Mac OS-style menubar as default

Merton Campbell Crockett mcc at CATO.GD-AIS.COM
Mon Jul 4 17:05:56 BST 2005

On Mon, 4 Jul 2005, Janne Ojaniemi wrote:

> On Monday 04 July 2005 05:58, Merton Campbell Crockett wrote:
> > The Mac-style menubar was a good idea for Apple's original computer due to
> > its small monitor.  Today, it's a royal pain to use.
> Just because we now have higher resolutions available, it's OK to waste 
> screen-space? My monitor runs at 1280x1024, and sometimes that's not enough. 
> Why should I waste space on multiple menubars? I should get a better monitor 
> to go around the shortcomings in the UI?

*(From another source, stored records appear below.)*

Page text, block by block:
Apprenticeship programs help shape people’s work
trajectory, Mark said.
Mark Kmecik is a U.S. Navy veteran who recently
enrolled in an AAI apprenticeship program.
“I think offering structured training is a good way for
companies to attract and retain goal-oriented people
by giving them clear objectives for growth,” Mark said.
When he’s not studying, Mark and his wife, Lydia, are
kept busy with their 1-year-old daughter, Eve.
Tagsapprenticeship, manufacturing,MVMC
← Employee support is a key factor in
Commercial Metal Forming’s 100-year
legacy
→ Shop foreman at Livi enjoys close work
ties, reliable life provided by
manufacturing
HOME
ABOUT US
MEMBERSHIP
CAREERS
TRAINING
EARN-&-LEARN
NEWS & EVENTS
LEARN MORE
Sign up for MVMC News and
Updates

The display on my SuSE Linux 9.3 system runs at 1600x1200.  The display on 
my Mac OS X 10.4 system runs at 1440x900.  The latter provides, roughly, 
the same desktop area as your 1280x1024 display.  The former provides 50 
percent more area.

The applications that I use the most on the Mac OS X system tend to open 
on the right-hand side of the screen.  From an ergonomic perspective, the 
application menu is in the wrong place.  The menu items on the opposite 
side of the screen from the window.  To compensate for this, you need to 
learn the keyboard "shortcuts".

In terms of area taken up by window decorations, the differences between 
the Mac OS X and KDE display environments is minor.  Mac OS X eliminates 
the window borders and the window footer/status bar.  All windows have a 
"double-high" title bar which has the same height as the combined title 
and menu bar in a KDE display window.

The Mac OS title bar no longer disappears when the window is maximized as 
I vaguely recall it doing when Apple computers had small displayes.  So 
there is no real space savings.

The KDE default window settings seem to be wrong, at least in the SuSE 
environment.  When I do a fresh install of the OS and KDE, I find that I 
need to adjust the default font sizes and borders widths.  I reduce the 
size of all the fonts by 2 points and switch to a cleaner sans-serif font.  
This significantly reduces the amount of vertical space consumed by the 
window's headers and footers.

> > If you are working 
> > in a window in the lower right-hand corner of the desktop, you will need
> > to move the cursor 12 inches just to select a menu action.  Once you make
> > your selection, you need to move the cursor another 12 inches to restore
> > focus to the window.
> In real-life that action would be faster with Mac-style menubars than with 
> per-window menubars. Why? Because the menubar would take advantage of 
> screen-borders and the menus would always be in the exact same location. With 
> per-window menubars, you have to first look where the menu actually is. Then 
> you have to carefully place the cursor on the menu. Move the cursor too much, 
> and you can't access the menu.

You're assuming that people look at the desktop when they are working.  If 
this is, indeed, the case; there is merit to your argument as the menu 
would always be in the same place.

However, if you assume that people concentrate on the window in which they 
are working, your argument falls apart.  The menu is changing position as 
the user moves from window to window.

> > Another problem with the Mac-style menu bar is that it requires you to use
> > the "click-to-focus" paradigm.  For those of us raised on X11 and are used
> > to having focus follow mouse, this is a royal pain.
> True, with focus-follows-mouse, the Mac-style menubar would not work.

There is a "marketing" issue involved in this discussion.  If one wants to 
promote Linux as an alternative desktop/laptop system to Windows, it would 
be desirable to limit the paradigm shifts.  By default, KDE provides an 
environment that is reasonably similar to Windows.  This makes it easier 
for a Windows-user to switch to Linux.